The lack of ground truth information makes it challenging to identify true NPC clusters visually, as shown in the cases in Figure 2B. Therefore, our goal is to comprehend the major sources of uncertainty to simulate the NPC images resembling the experimental conditions. We intentionally used the classical indirect immunofluorescence labeling method (i.e., an anti-NUP133 primary antibody and the corresponding Alexa Fluor 647-tagged secondary antibody) to label the NUP133 protein to present a challenging case with multiple sources of uncertainties. Thereafter, we incorporated these variations into our Monte-Carlo simulation in addition to the localization uncertainties.

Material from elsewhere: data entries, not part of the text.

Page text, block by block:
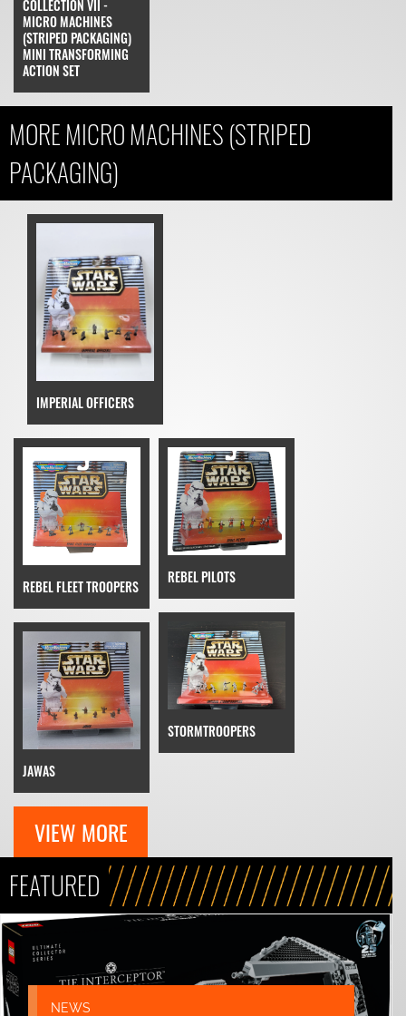
COLLECTION VII -
MICRO MACHINES
(STRIPED PACKAGING)
MINI TRANSFORMING
ACTION SET
MORE MICRO MACHINES (STRIPED
PACKAGING)
IMPERIAL OFFICERS
REBEL FLEET TROOPERS
REBEL PILOTS
JAWAS
STORMTROOPERS
VIEW MORE
FEATURED
NEWS
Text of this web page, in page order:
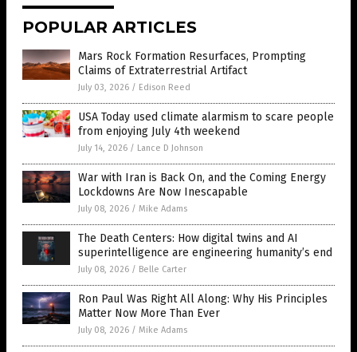
POPULAR ARTICLES
Mars Rock Formation Resurfaces, Prompting
Claims of Extraterrestrial Artifact
July 03, 2026 / Edison Reed
USA Today used climate alarmism to scare people
from enjoying July 4th weekend
July 14, 2026 / Lance D Johnson
War with Iran is Back On, and the Coming Energy
Lockdowns Are Now Inescapable
July 08, 2026 / Mike Adams
The Death Centers: How digital twins and AI
superintelligence are engineering humanity’s end
July 08, 2026 / Belle Carter
Ron Paul Was Right All Along: Why His Principles
Matter Now More Than Ever
July 08, 2026 / Mike Adams
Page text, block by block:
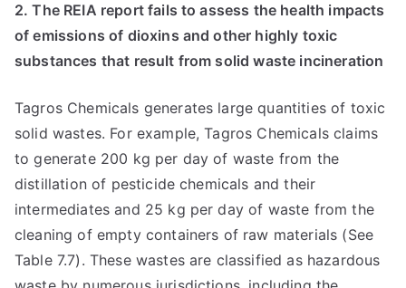
2. The REIA report fails to assess the health impacts
of emissions of dioxins and other highly toxic
substances that result from solid waste incineration
Tagros Chemicals generates large quantities of toxic
solid wastes. For example, Tagros Chemicals claims
to generate 200 kg per day of waste from the
distillation of pesticide chemicals and their
intermediates and 25 kg per day of waste from the
cleaning of empty containers of raw materials (See
Table 7.7). These wastes are classified as hazardous
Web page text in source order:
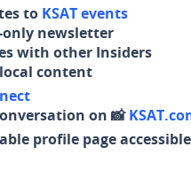
to KSAT events
only newsletter
with other Insiders
content
on 📸
profile page
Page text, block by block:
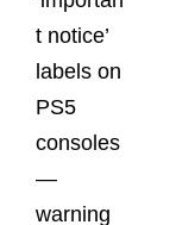
t notice’
labels on
PS5
consoles
—
warning
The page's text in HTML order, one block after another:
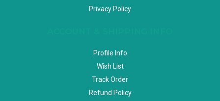
Privacy Policy
Profile Info
Wish List
Track Order
Refund Policy
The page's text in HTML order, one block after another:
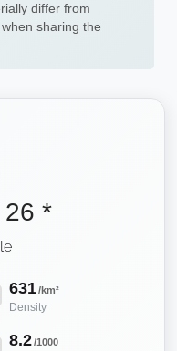
differ from
sharing the
26 *
631/km²
Density
8.2/1000
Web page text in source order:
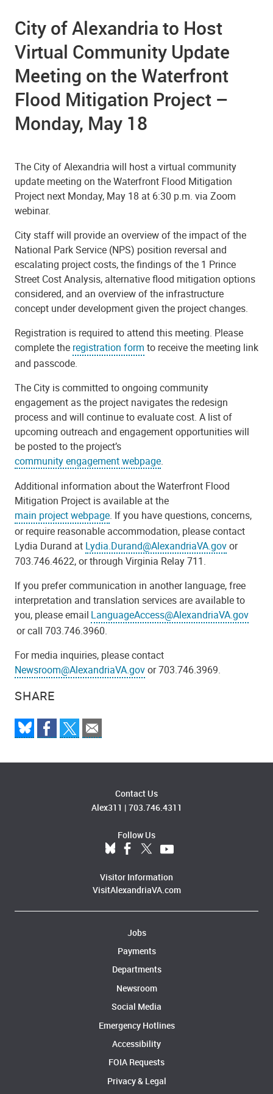
SHARE
City of Alexandria to Host
Virtual Community Update
Meeting on the Waterfront
Flood Mitigation Project –
Monday, May 18
The City of Alexandria will host a virtual community
update meeting on the Waterfront Flood Mitigation
Project next Monday, May 18 at 6:30 p.m. via Zoom
webinar.
City staff will provide an overview of the impact of the
National Park Service (NPS) position reversal and
escalating project costs, the findings of the 1 Prince
Street Cost Analysis, alternative flood mitigation options
considered, and an overview of the infrastructure
concept under development given the project changes.
Registration is required to attend this meeting. Please
complete the registration form to receive the meeting link
and passcode.
The City is committed to ongoing community
engagement as the project navigates the redesign
process and will continue to evaluate cost. A list of
upcoming outreach and engagement opportunities will
be posted to the project’s
community engagement webpage.
Additional information about the Waterfront Flood
Mitigation Project is available at the
main project webpage. If you have questions, concerns,
or require reasonable accommodation, please contact
Lydia Durand at Lydia.Durand@AlexandriaVA.govor
703.746.4622, or through Virginia Relay 711.
If you prefer communication in another language, free
interpretation and translation services are available to
you, please email LanguageAccess@AlexandriaVA.gov
or call 703.746.3960.
For media inquiries, please contact
Newsroom@AlexandriaVA.govor 703.746.3969.
Contact Us
Alex311 | 703.746.4311
Follow Us
Visitor Information
VisitAlexandriaVA.com
Jobs
Payments
Departments
Newsroom
Social Media
Emergency Hotlines
Accessibility
FOIA Requests
Privacy & Legal
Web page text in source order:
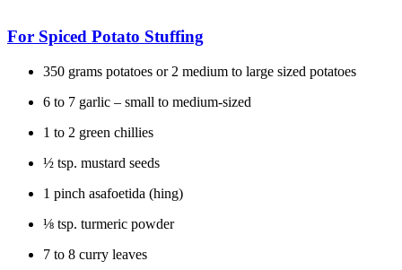
For Spiced Potato Stuffing
350 grams potatoes or 2 medium to large sized potatoes
6 to 7 garlic – small to medium-sized
1 to 2 green chillies
½ tsp. mustard seeds
1 pinch asafoetida (hing)
⅛ tsp. turmeric powder
7 to 8 curry leaves
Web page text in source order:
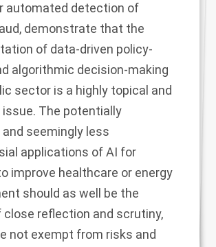
automated detection of
demonstrate that the
of data-driven policy-
algorithmic decision-making
sector is a highly topical and
The potentially
seemingly less
applications of AI for
improve healthcare or energy
should as well be the
reflection and scrutiny,
not exempt from risks and
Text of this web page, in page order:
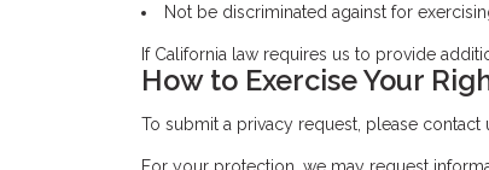
Not be discriminated against for
If California law requires us to provide
How to Exercise Your
To submit a privacy request, please
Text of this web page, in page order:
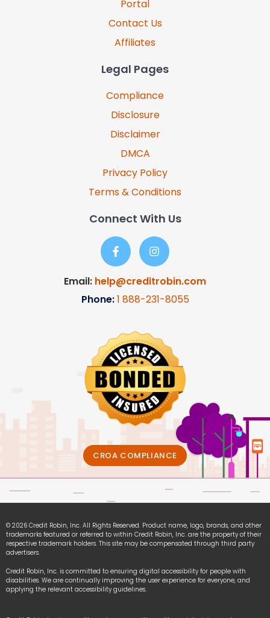
Portal
Contact Us
Affiliates
Legal Pages
Compliance
Disclosure
Disclaimer
DMCA
Privacy Policy
Terms & Conditions
Connect With Us
Email: help@creditrobin.com
Phone:1 888-231-8055
CROA COMPLIANCE
© 2026 Credit Robin, Inc. All Rights Reserved. Product name, logo, brands, and other
trademarks featured or referred to within Credit Robin, Inc. are the property of their
respective trademark holders. This site may be compensated through third party
advertisers.
Credit Robin, Inc. is committed to ensuring digital accessibility for people with
disabilities. We are continually improving the user experience for everyone, and
applying the relevant accessibility guidelines.
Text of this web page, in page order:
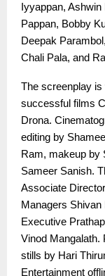
Iyyappan,
Pappan, Bobby
Deepak
Chali Pala, and
The screenplay is
successful films
Drona.
editing by
Ram, makeup by
Sameer Sanish.
Associate
Managers Shivan
Executive
Vinod Mangalath.
stills by Hari
Entertainment
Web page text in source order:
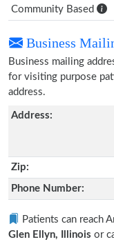
Community Based
Business
Business mailing
for visiting purpose
address.
Address:
Zip:
Phone Number:
Patients can reach
Glen Ellyn, Illinois or
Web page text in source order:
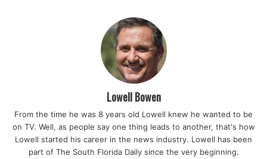
ward has quadrupled in the past 3 weeks.
“Eighty to eighty-five percent of those people who are
hospitalized are unvaccinated. And 100 percent of the
people in my IUC are unvaccinated. All those people are
suffering unnecessarily.”
“This morning, we had over 420 patients with COVID. And
55 are in the ICU.”
“In the ICU, 55 people are fighting for their lives and only
Lowell Bowen
From the time he was 8 years old Lowell knew he wanted to be
on TV. Well, as people say one thing leads to another, that's how
Lowell started his career in the news industry. Lowell has been
part of The South Florida Daily since the very beginning.
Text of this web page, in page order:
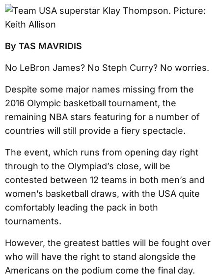
By TAS MAVRIDIS
No LeBron James? No Steph Curry? No worries.
Despite some major names missing from the
2016 Olympic basketball tournament, the
remaining NBA stars featuring for a number of
countries will still provide a fiery spectacle.
The event, which runs from opening day right
through to the Olympiad’s close, will be
contested between 12 teams in both men’s and
women’s basketball draws, with the USA quite
comfortably leading the pack in both
tournaments.
However, the greatest battles will be fought over
who will have the right to stand alongside the
Americans on the podium come the final day.
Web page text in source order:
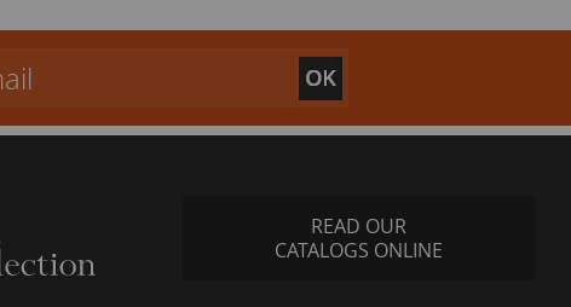
READ OUR
CATALOGS ONLINE
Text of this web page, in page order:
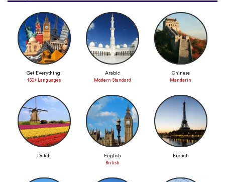
Get Everything!
150+ Languages
Arabic
Modern Standard
Chinese
Mandarin
Dutch English
British
French
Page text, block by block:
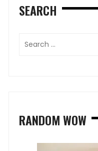
SEARCH
RANDOM WOW
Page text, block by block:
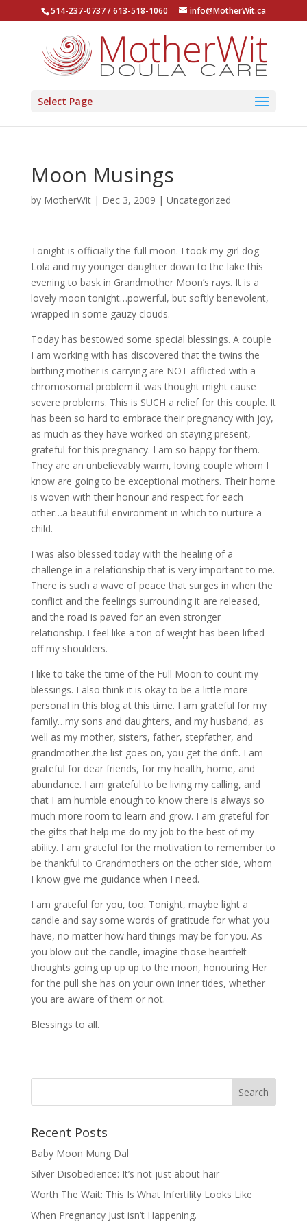
514-237-0737 / 613-518-1060 info@MotherWit.ca
Select Page
Moon Musings
by MotherWit| Dec 3, 2009 | Uncategorized
Tonight is officially the full moon. I took my girl dog
Lola and my younger daughter down to the lake this
evening to bask in Grandmother Moon’s rays. It is a
lovely moon tonight…powerful, but softly benevolent,
wrapped in some gauzy clouds.
Today has bestowed some special blessings. A couple
I am working with has discovered that the twins the
birthing mother is carrying are NOT afflicted with a
chromosomal problem it was thought might cause
severe problems. This is SUCH a relief for this couple. It
has been so hard to embrace their pregnancy with joy,
as much as they have worked on staying present,
grateful for this pregnancy. I am so happy for them.
They are an unbelievably warm, loving couple whom I
know are going to be exceptional mothers. Their home
is woven with their honour and respect for each
other…a beautiful environment in which to nurture a
child.
I was also blessed today with the healing of a
challenge in a relationship that is very important to me.
There is such a wave of peace that surges in when the
conflict and the feelings surrounding it are released,
and the road is paved for an even stronger
relationship. I feel like a ton of weight has been lifted
off my shoulders.
I like to take the time of the Full Moon to count my
blessings. I also think it is okay to be a little more
personal in this blog at this time. I am grateful for my
family…my sons and daughters, and my husband, as
well as my mother, sisters, father, stepfather, and
grandmother..the list goes on, you get the drift. I am
grateful for dear friends, for my health, home, and
abundance. I am grateful to be living my calling, and
that I am humble enough to know there is always so
much more room to learn and grow. I am grateful for
the gifts that help me do my job to the best of my
ability. I am grateful for the motivation to remember to
be thankful to Grandmothers on the other side, whom
I know give me guidance when I need.
I am grateful for you, too. Tonight, maybe light a
candle and say some words of gratitude for what you
have, no matter how hard things may be for you. As
you blow out the candle, imagine those heartfelt
thoughts going up up up to the moon, honouring Her
for the pull she has on your own inner tides, whether
you are aware of them or not.
Blessings to all.
Recent Posts
Baby Moon Mung Dal
Silver Disobedience: It’s not just about hair
Worth The Wait: This Is What Infertility Looks Like
When Pregnancy Just isn’t Happening.
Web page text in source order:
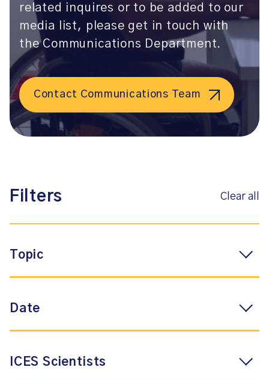
related inquires or to be added to our
media list, please get in touch with
the Communications Department.
Contact Communications Team
Filters Clear all
Topic
Date
ICES Scientists
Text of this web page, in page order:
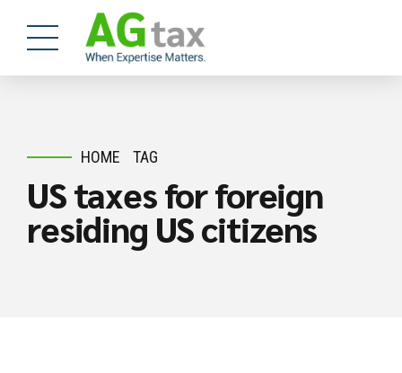
HOME TAG
US taxes for foreign
residing US citizens
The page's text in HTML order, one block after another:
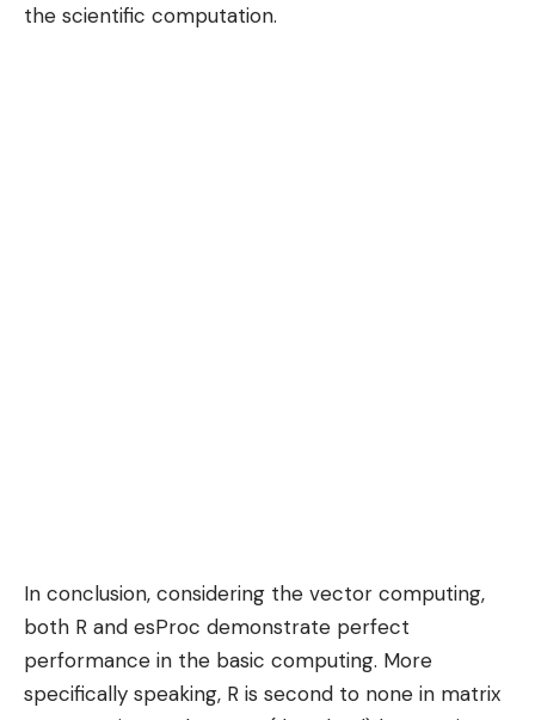
the scientific computation.
In conclusion, considering the vector computing,
both R and esProc demonstrate perfect
performance in the basic computing. More
specifically speaking, R is second to none in matrix
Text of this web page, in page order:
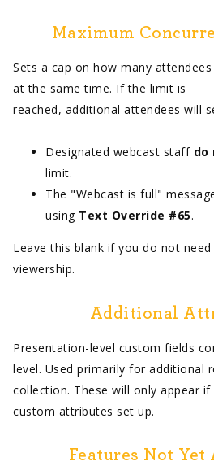
Maximum
Sets a cap on how many
at the same time. If the limit is
reached, additional attendees will
Designated webcast staff do
limit.
The "Webcast is full"
using Text Override #65.
Leave this blank if you do not
viewership.
Additional
Presentation-level custom fields
level. Used primarily for additional
collection. These will only appear
custom attributes set up.
Features Not
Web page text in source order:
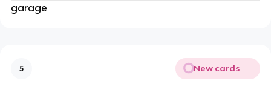
garage
5 New cards
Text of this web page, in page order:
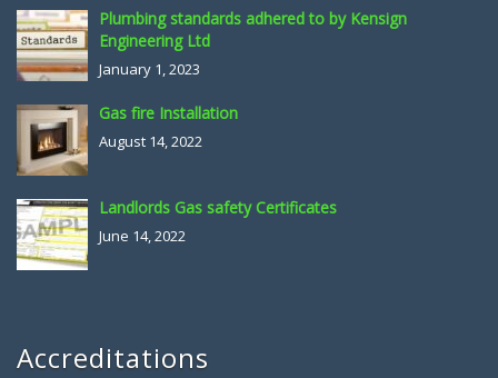
Plumbing standards adhered to by Kensign
Engineering Ltd
January 1, 2023
Gas fire Installation
August 14, 2022
Landlords Gas safety Certificates
June 14, 2022
Accreditations
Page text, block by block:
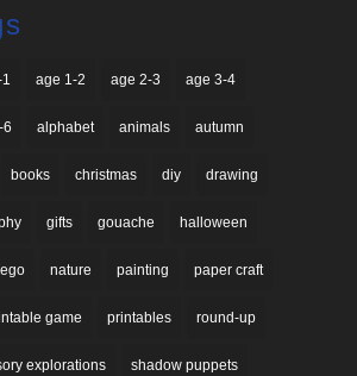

Monte-Carlo simulation of SMLM imaging of NPC

Using the experimentally acquired probability density functions (PDFs) of localization precision and number of SMLs from each secondary antibody (Figures 2C-2D) and the physical size of primary and secondary antibodies, we summarized the overall Monte-Carlo simulation process with the four main functions described in the flowchart (Figure 3). First, we simulated the spatial distribution of NPCs and the coordinates of NUPs of interest. NPCs are known to be randomly distributed on the nuclear membrane with varying pore distances of approximately 250 to 500 nm [15]. We simplified the spread model of NPC as projections on a two-dimensional (2D) squared box with varying NPC spatial density based on the following two rationales: (1) most SMLM studies of NPC use TIRF illumination to selectively image the NPCs close to the flat cell-glass interface, and (2) the typical axial resolution of ∼80 nm in SMLM is challenging to resolve the NUPs on the nuclear membrane. Then, we obtained the distance-to-center parameter of different NUPs from the literature [3]. We assumed that all the NUPs maintained 8-way symmetricity and generated eight sites around the NPC centroid (orange dots in Figure 4A). Next, we used the Poisson disk algorithm [16] to generate the NPC centroid locations (green circles with black crosses in Figure 4A) with a minimum spacing of 250 nm and a distance of 53 nm to simulate NUP133 as an example. We then trimmed the list of candidate NPC centroids to 1-9 NPCs per μm2, corresponding to the NPC densities reported in typical mammalian cells [17].

Figure 3.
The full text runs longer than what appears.